Washington’s decision to pull out from Syria quickly has left Paris fearing that French jihadists will either disperse or fall into the hands of the Syrian Government if the Kurdish-led forces strike a peace deal with the government in Damascus.

“Given the evolution of the military situation in north-east Syria, American decisions, and to ensure the safety of the French people, we are examining all options to avoid the escape and dispersion of these potentially dangerous people,” foreign ministry spokeswoman Agnes von der Muhll confirmed in a daily briefing last week.

UNTIL now, French government policy has been to categorically refuse to take back fighters and their wives. Foreign Minister Jean-Yves Le Drian has categorised them as “enemies” of the nation who should face justice either in Syria or Iraq, but the American withdrawal has made France think again.

“We are exploring all options in order to prevent these potentially dangerous individuals from escaping or dispersing,” Le Drian told reporters last week.

While France says that in Iraq trials there for detained IS prisoners would conceivably continue, Syria is an altogether different situation “In Syria, the situation is more complicated: a portion of the territory is still at war, in the north-east, and the announcement of the American withdrawal may result in the dispersion of these terrorists,” stressed Le Drian.

“We are therefore preparing for all eventualities in the north-east, including the possibility of an expulsion.”

Many security analysts say France has simply no other option but to take the prisoners.

“We’ve experienced that Syrian Kurds were not organised in such a way that they could put our citizens on trial. It’s a very embryonic organisation,” said Jean-Charles Brisard, the director of the French Centre for the Analysis of Terrorism, in an interview with the Washington Post.

“They don’t have judicial institutions to formally put these individuals on trial, at least in a proper way.”

The US withdrawal, he added, further complicated matters. “The decision has been imposed on us on the ground,” said Brisard.

“We have no other option but to transfer them to France, to be sure that they won’t escape. The main risk is that they will disseminate in the region and plot again elsewhere.”

Excluding families, officials estimate that 250 French jihadists are still fighting in Syria, including 150 in the Hajin area in eastern Deir Ezzor governorate, and 100 in Idlib province. Fighters from other countries, too, are said to be holed up in the Hajin enclave, so the chances of yet more prisoners to deal with remains.

But while the wrangle over what to do with captured foreign IS extremists occupies some minds, it’s the worsening humanitarian crises exacerbated by their last stand in Deir Ezzor that is of immediate concern to humanitarian agencies.

Almost daily, harrowing details continue to emerge, and aid agencies still face enormous logistical and security problems.

“We have approached the authorities who are effectively in control of the area where we need to work”, says UNHCR spokesman Andrej Mahecic.

“We have also appealed to those fighting and those with influence over those involved in the fighting to do their utmost to grant safety for the civilians fleeing and to allow humanitarian access in the areas where we need.”
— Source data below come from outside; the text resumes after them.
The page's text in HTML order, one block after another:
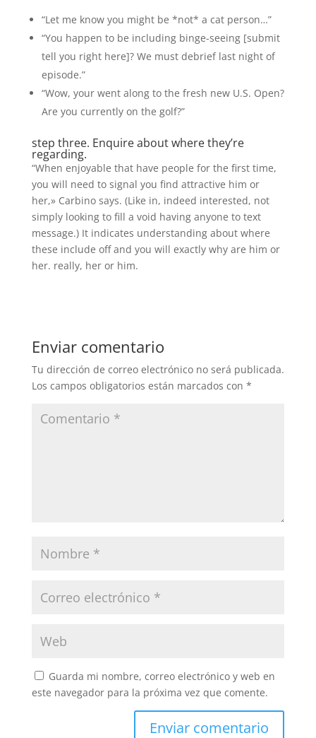
“Let me know you might be *not* a cat person…”
“You happen to be including binge-seeing [submit
tell you right here]? We must debrief last night of
episode.”
“Wow, your went along to the fresh new U.S. Open?
Are you currently on the golf?”
step three. Enquire about where they’re
regarding.
“When enjoyable that have people for the first time,
you will need to signal you find attractive him or
her,» Carbino says. (Like in, indeed interested, not
simply looking to fill a void having anyone to text
message.) It indicates understanding about where
these include off and you will exactly why are him or
her. really, her or him.
Enviar comentario
Tu dirección de correo electrónico no será publicada.
Los campos obligatorios están marcados con *
Guarda mi nombre, correo electrónico y web en
este navegador para la próxima vez que comente.
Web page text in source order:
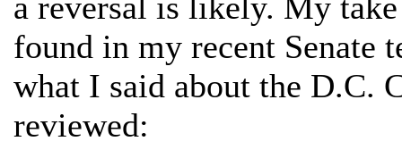
found in my recent Senate
what I said about the D.C.
reviewed:
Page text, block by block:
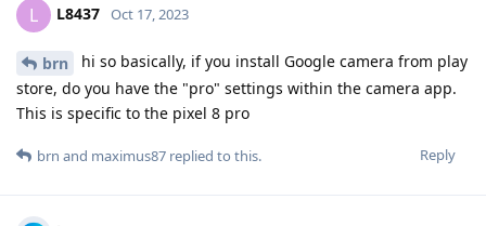
L L8437 Oct 17, 2023
brn
hi so basically, if you install Google camera from play
store, do you have the "pro" settings within the camera app.
This is specific to the pixel 8 pro
Reply
brn and maximus87 replied to this.
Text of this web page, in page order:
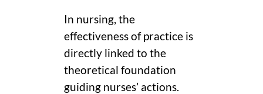
In nursing, the
effectiveness of practice is
directly linked to the
theoretical foundation
guiding nurses’ actions.
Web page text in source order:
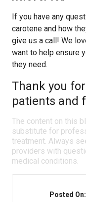
If you have any
carotene and how
give us a call! We
want to help ensure
they need.
Thank you
patients and
The content on this
substitute for
treatment. Always
providers with
medical conditions.
Posted On:

Amid a continuing surge in arrivals to al-Hol camp and overcrowding, UNHCR and its partners have set up 24-hour response teams to identify the most vulnerable arrivals and provide assistance, especially to unaccompanied or separated children.
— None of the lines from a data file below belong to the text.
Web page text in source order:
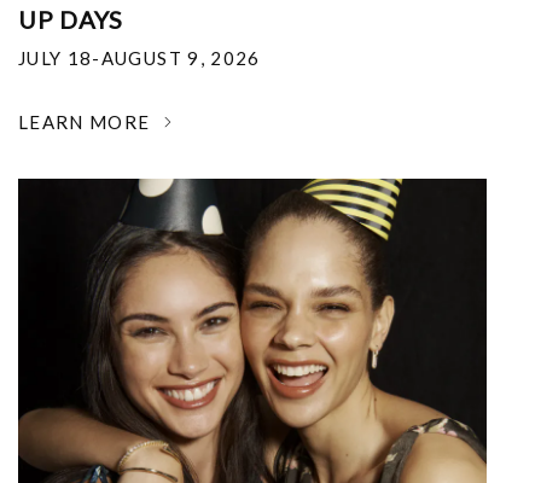
UP DAYS
JULY 18-AUGUST 9, 2026
LEARN MORE
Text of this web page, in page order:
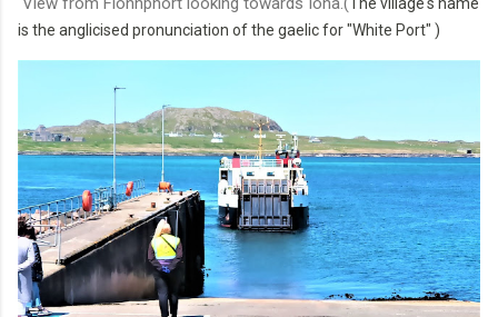
The village's name
is the anglicised pronunciation of the gaelic for "White Port" )
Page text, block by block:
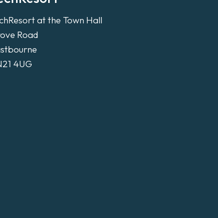
at the Town Hall
Road
4UG
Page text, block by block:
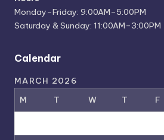
Monday–Friday: 9:00AM–5:00PM
Saturday & Sunday: 11:00AM–3:00PM
Calendar
MARCH 2026
M
T W T F
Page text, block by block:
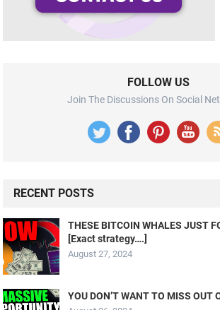
FOLLOW US
Join The Discussions On Social
RECENT POSTS
THESE BITCOIN WHALES JUST
[Exact strategy….]
August 27, 2024
YOU DON’T WANT TO MISS OUT
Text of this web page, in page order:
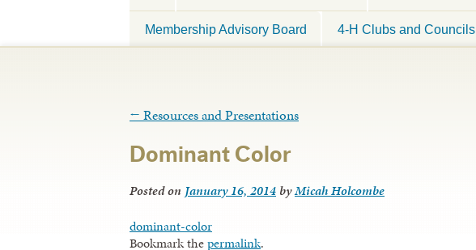
Membership Advisory Board 4-H Clubs and Councils
← Resources and Presentations
Dominant Color
Posted on January 16, 2014 byMicah Holcombe
dominant-color
Bookmark thepermalink.
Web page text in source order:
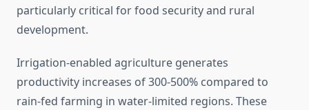
particularly critical for food security and rural
development.
Irrigation-enabled agriculture generates
productivity increases of 300-500% compared to
rain-fed farming in water-limited regions. These
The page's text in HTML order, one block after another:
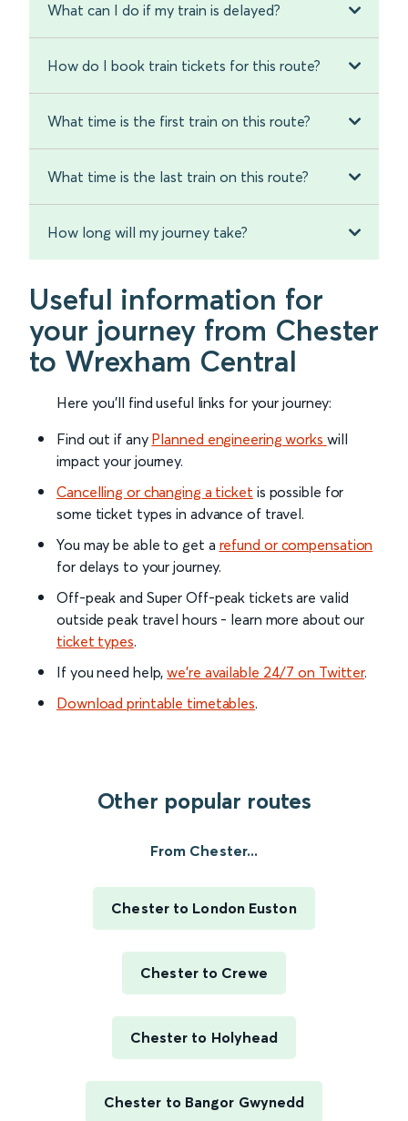
What can I do if my train is delayed?
How do I book train tickets for this route?
What time is the first train on this route?
What time is the last train on this route?
How long will my journey take?
Useful information for
your journey from Chester
to Wrexham Central
Here you'll find useful links for your journey:
Find out if any Planned engineering works will
impact your journey.
Cancelling or changing a ticket is possible for
some ticket types in advance of travel.
You may be able to get a refund or compensation
for delays to your journey.
Off-peak and Super Off-peak tickets are valid
outside peak travel hours - learn more about our
ticket types.
If you need help,we’re available 24/7 on Twitter.
Download printable timetables.
Other popular routes
From Chester...
Chester to London Euston
Chester to Crewe
Chester to Holyhead
Chester to Bangor Gwynedd

As the biting cold takes a grip here in the UK, it’s perhaps worth sparing a moment to consider what it must be like for those across Syria, trapped outdoors in such weather, surrounded by war.
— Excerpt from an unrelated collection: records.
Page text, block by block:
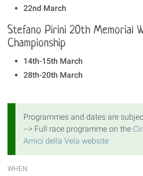
22nd March
Stefano Pirini 20th Memorial
Championship
14th-15th March
28th-20th March
Programmes and dates are
--> Full race programme on the
Amici della Vela website
WHEN
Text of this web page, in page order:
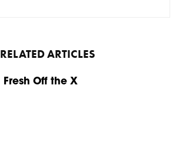
RELATED ARTICLES
Fresh Off the X
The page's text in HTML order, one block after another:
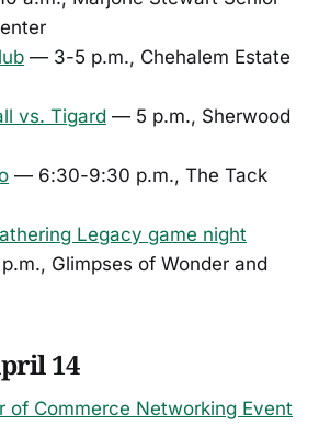
— 3-5 p.m., Chehalem Estate
vs. Tigard — 5 p.m., Sherwood
— 6:30-9:30 p.m., The Tack
Legacy game night
Glimpses of Wonder and
14
of Commerce Networking Event
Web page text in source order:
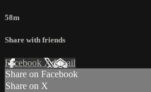
58m
Share with friends
Facebook XEmail
Share on Facebook
Share on X
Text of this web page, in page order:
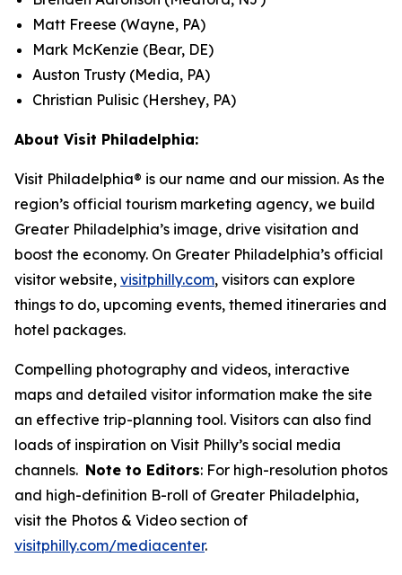
Matt Freese (Wayne, PA)
Mark McKenzie (Bear, DE)
Auston Trusty (Media, PA)
Christian Pulisic (Hershey, PA)
About Visit Philadelphia:
Visit Philadelphia® is our name and our mission. As the
region’s official tourism marketing agency, we build
Greater Philadelphia’s image, drive visitation and
boost the economy. On Greater Philadelphia’s official
visitor website, visitphilly.com, visitors can explore
things to do, upcoming events, themed itineraries and
hotel packages.
Compelling photography and videos, interactive
maps and detailed visitor information make the site
an effective trip-planning tool. Visitors can also find
loads of inspiration on Visit Philly’s social media
channels. Note to Editors: For high-resolution photos
and high-definition B-roll of Greater Philadelphia,
visit the Photos & Video section of
visitphilly.com/mediacenter.
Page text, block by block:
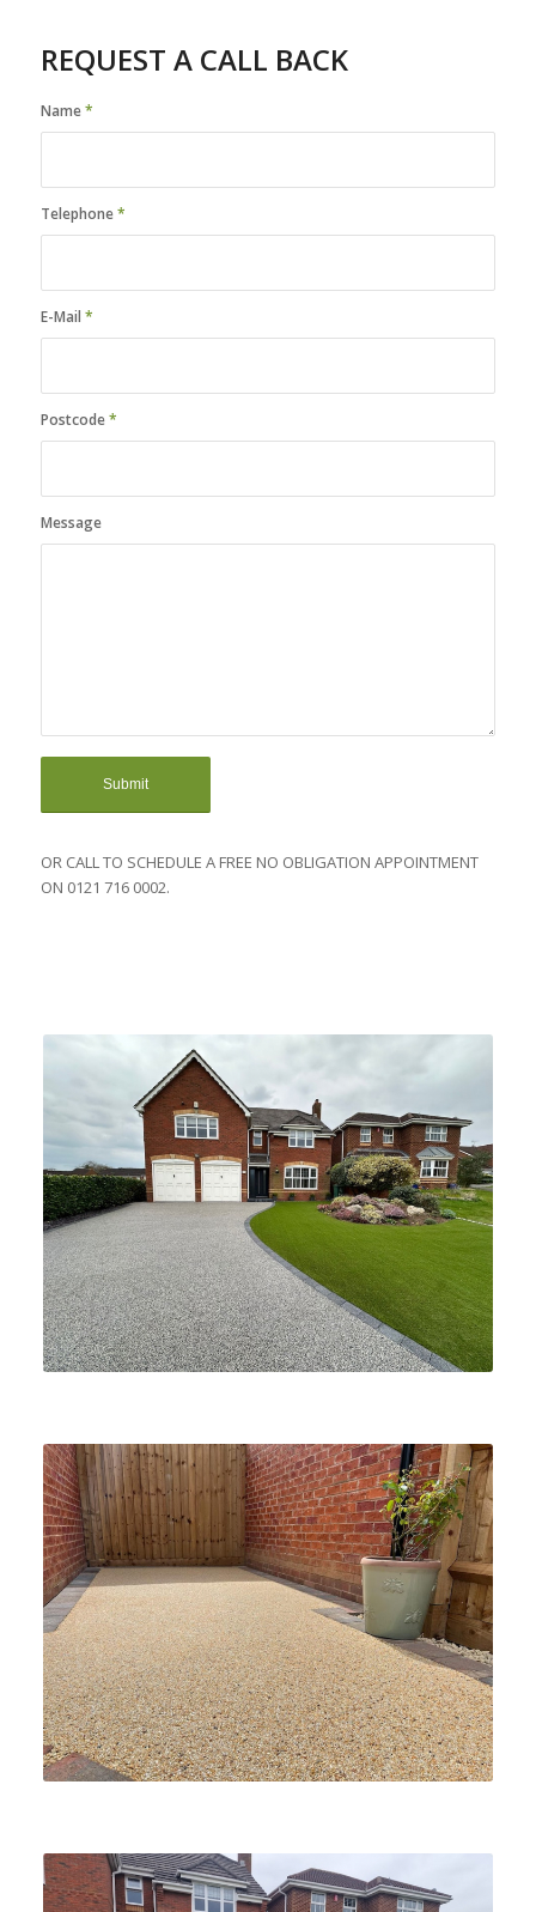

“Millions are living under tents or tarpaulins or in damaged buildings with no power or heating.

‘‘There are severe shortages of all the basics, from blankets to baby milk to bandages,” Mark Lowcock, UN emergency relief co-ordinator told the UN Security Council last week.

Syria might not make the headlines the way it once did, but the pain goes on. Journalist Marie Colvin recognised that it’s always civilians that suffer most in times of conflict.

Last week, a US court ruled that she was murdered for bringing that very point home to the world. We owe it to her and countless ordinary Syrians to make sure we don’t stop taking notice of that.